Abbreviations: ASI = Addiction Severity Index; BSFT = Brief Strategic Family Therapy; CTN = Clinical Trials Network; MET = Motivational Enhancement Treatment; SIP = Short Inventory of Problems; SUD = substance use disorder; TAU = treatment as usual; TES = Therapeutic Education System.
a Study used the term “Latinos”.
Results were organized into four themes: (1) study engagement and assessment, (2) obtained baseline sample characteristics, (3) substance use treatment outcomes, and (4) HIV/risky sex behaviors. The study engagement and assessment theme findings relate to recruitment, retention, and measurement. The baseline characteristic theme includes findings related to the sociodemographic characteristics of Hispanic participants as well as descriptives about drug use and comorbidities. The substance use treatment outcomes theme describes findings among the studies that reveal within-treatment or follow-up substance use outcomes among Hispanics with SUD who participated in a behavioral or medication CTN trial. The HIV/risky sex behaviors theme included studies with findings related to HIV and risky sex behaviors among Hispanics with SUD in the CTN. Key findings related to Hispanic participants in each study can be found in Table 1.

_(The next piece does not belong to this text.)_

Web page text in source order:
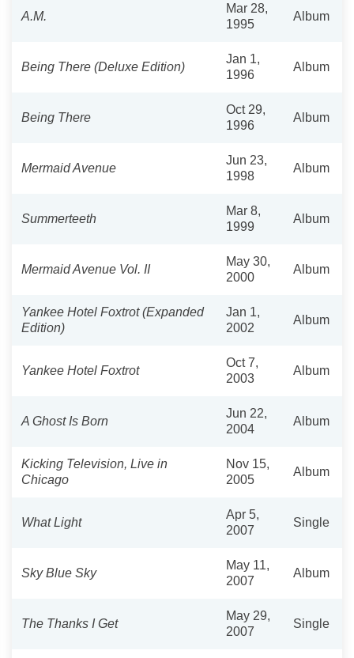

3.2. Study engagement and assessment
3.2.1 Recruitment and retention
Few studies made efforts in their recruitment/sampling procedures to increase Hispanic representation in their sample. Only one study reported specific efforts to maximize racial/ethnic representation such as including treatment providers that served Blacks and Hispanics (Robbins et al., 2011). Similarly, Sanchez et al. (2015) reported that geographic location of the treatment programs was an important consideration in enhancing representation in their trial. When comparing the representativeness of a clinical trial sample to national samples of the target population, McClure et al. (2017) found that participants in a cannabis cessation trial had a greater portion of Hispanic participants than expected based on national data.
Study and treatment retention rates were not reported by multiple studies (n = 19), which were secondary and pooled analyses. In one study of Spanish-speakers, 66% of participants completed treatment and 79% completed the three-month follow up (Carroll et al., 2009). Other studies utilizing data from single protocols in which Hispanics were only a portion of the sample (n = 3) found no significant differences between racial/ethnic groups in study attrition/retention (Brown et al., 2010, Campbell et al., 2017, Robbins et al., 2011). These findings are consistent with the two pooled analyses in the review that found no significant effects of race/ethnicity on retention in CTN trials (Korte et al., 2011b, Magruder et al., 2009).
3.2.2 Measurement
Outcome measures were mostly related to substance use along with treatment retention (i.e., attendance) and engagement (i.e., participation). Some studies assessed variables other than substance outcomes and treatment response. Psychometric research highlighted systematic error in measurement when examining the effect of various treatments among racial and ethnic minorities. In one study, Feaster and colleagues (2010) reported measurement invariance across racial/ethnic group (e.g., across Hispanic, Black, or White families) for baseline assessments related to family functioning and adolescent problem behaviors. Korte et al. (2011a) completed a review of substance abuse outcome measures used in CTN studies including the use of urine drug screens (UDS), self-report, and corrected self-report measures. While most forms of substance abuse outcome measures were highly correlated, some measures statistically advantaged non-Hispanic White women, Black women, and Hispanic men which could lead to erroneous conclusions concerning the efficacy of an intervention with these groups.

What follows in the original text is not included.